Dense Packing with a Cool Machine: No guess work!

airlock-pressure-gauge copyIt is all in the gauge! Cool Machines come with an airlock gauge which tells you exactly how much pressure you are using to dense pack material into a wall system. We eliminate the guess work. Here is how to dense pack accurately.

How to set a Cool Machine’s PSI

Every Cool Machine has an airlock with a pressure gauge. A green indicator marks the acceptable dense pack ranges (3.5 to 4.0 PSI).

All you need to do is attach the amount of hose you need[1. 1-If you add or remove a section of hose during the same job, recalibrate the pressure. Additional hose will cause a drop in PSI. Less hose will cause an increase in PSI.] for your particular job. Place the end of your hand over the end of the hose to cuff the air. Turn the blower on and using the variable control blower dial turn it up or down to gain the right pressure.

That is all! No special tools, measuring devices are needed. You get the exact pressure every time!

Choosing the Right Material for Dense Pack

Whether you use cellulose, fiberglass or rockwool, there are no special materials for dense packing. Companies tout particular material for various applications, however, standard insulating materials are sufficient. With dense packing, your concern is packing the material in at the correct PSI. When doing so, it does not matter whether you use a stabilized product or not. Do not concern yourself with paying for expensive products that include starch. Those materials create more dust and do not perform unless they are activated by water. Additionally, they are more expensive.

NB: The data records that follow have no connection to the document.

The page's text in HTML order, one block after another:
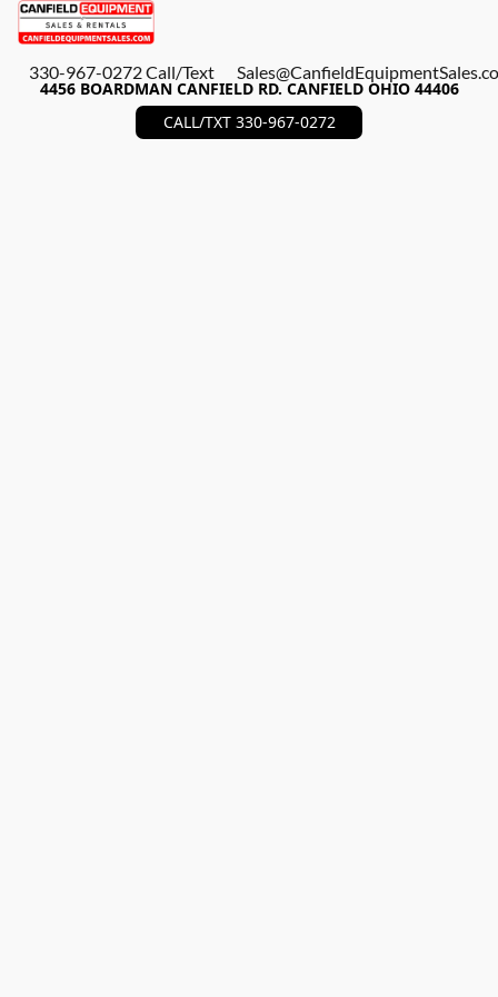
330-967-0272 Call/Text
4456 BOARDMAN CANFIELD RD. CANFIELD OHIO 44406
CALL/TXT 330-967-0272
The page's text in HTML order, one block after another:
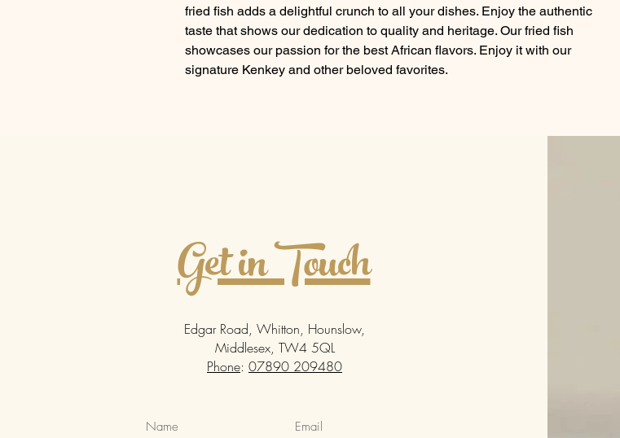
fried fish adds a delightful crunch to all your dishes. Enjoy the authentic
taste that shows our dedication to quality and heritage. Our fried fish
showcases our passion for the best African flavors. Enjoy it with our
signature Kenkey and other beloved favorites.
Get in Touch
Edgar Road, Whitton, Hounslow,
Middlesex, TW4 5QL
Phone: 07890 209480

Some companies require certification training so you can use their product for dense packing. I do not make it a practice to speak negatively about any particular brand of insulation or machine. Therefore, I will not name them here. Just be aware that dense packing does not require any special certification. Maybe to use someone’s particular product, you need to pay for their training, however there are plenty of products available to all contractors whether you have training or not.

We have seen particular contractors require a brand-name system. Unless you can convince the contractor otherwise, you will have to meet their demands to win their project. Also, you may need certifications to perform certain government-sponsored jobs. However, generally-speaking, you do not need specialized certification.

Dense Packing in New Construction

Whether you use cellulose or fiberglass, the method is the same. You need to create a temporary “wall” to hold the insulating material in place and to resist bulging.

When using cellulose, you will definitely want to use a fabric material (i.e., Insulweb or IC Pro Pack). These fabrics are very sturdy and will prevent bulging when the appropriate PSI is used when dense packing. You will need to affix the fabric to the wall, using a pneumatic stapler, stapling the material every inch on the wall studs. After stapling, cut a slit in the fabric and attach a section of PVC pipe to the end of your hose (about 4’ is a good length). Stick the pipe into the wall and fill the upper part then the lower.

When using fiberglass, since the material does not produce the same amount of visual dust [2. 2-It is still very dusty and a mask is necessary. You just don’t have the cloudy cellulose impairing your vision], you can use the more inexpensive netting (i.e., 1/6 inch mesh). Again, the process is the same as cellulose above.

Rockwool is used to create a dense, sound deadening barrier. This is very commonly used to isolate home theater and sound studio walls. Often it is easier to find and install panels of rockwool, yet you can dense pack this as well with excellent results.

Dense Packing in Existing Construction

You will want to use a smaller diameter hose. I recommend a 1-1/2 inch hose that is 8 feet long. The larger diameter will minimize hose plugging and allow more material to flow making the job faster. Make sure that when you are reducing from 3 inches to 1-1/2 inches that you allow about 4 feet of reducing steps. Going from 3 inches to 1-1/2 inches in one step will make your job more prone to plugging the hose.

Drill a 2 1/2” or 3” hole into every insulatable[3. 3-Be very careful to walk through the inside of the house to avoid cold-air return cavities and spaces where walls are not sturdy–behind cabinets, thin plywood walls]. cavity. Drill the hole close to the bottom sill plate. With existing walls, the process is a bit more difficult. You are blind to the material as it flows into the cavity. You are able to feel and see the insulation pack in the clear vinyl hose as it fills the cavity. Insert the vinyl hose, into the cavity and “snake” it up the wall. Cutting a 45 degree angle on the hose will allow it to go more smoothly into the wall system.